CREATE OR REPLACE ALERT CRYPTO_DB.ANALYTICS_CRYPTO.TASK_FAILURE_ALERT
  WAREHOUSE = CRYPTO_WH
  SCHEDULE = 'USING CRON 0 */1 * * * UTC'  -- Check every hour
  IF (EXISTS (
    SELECT 1 
    FROM TABLE(INFORMATION_SCHEMA.TASK_HISTORY(
      SCHEDULED_TIME_RANGE_START=>DATEADD('HOUR',-1,CURRENT_TIMESTAMP())))
    WHERE STATE = 'FAILED'
  ))
  THEN CALL SYSTEM$SEND_EMAIL(
    'crypto_email_integration',
    'admin@example.com',
    'Crypto Pipeline Task Failure Alert',
    'A task in the Crypto data pipeline has failed in the last hour.
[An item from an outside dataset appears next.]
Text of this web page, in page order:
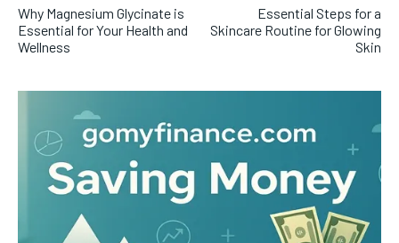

Please check the task history.'
  );

-- Resume the alert to activate it
ALTER ALERT CRYPTO_DB.ANALYTICS_CRYPTO.TASK_FAILURE_ALERT RESUME;

## Pipeline Visualization

The cryptocurrency data pipeline has the following task dependencies:

```
LOAD_CRYPTO_TASK (every 4 hours)
       |
       V
HARMONIZE_CRYPTO_TASK (when RAW_CRYPTO_STREAM has data)
       |
       V
UPDATE_CRYPTO_METRICS_TASK (when CRYPTO_HARMONIZED_STREAM has data)
```

This creates a fully automated workflow that processes data in stages:
1. Ingest raw cryptocurrency data
2. Transform and harmonize the data
3. Calculate analytics and metrics

Each step only runs when there is actual new data to process, optimizing resource usage.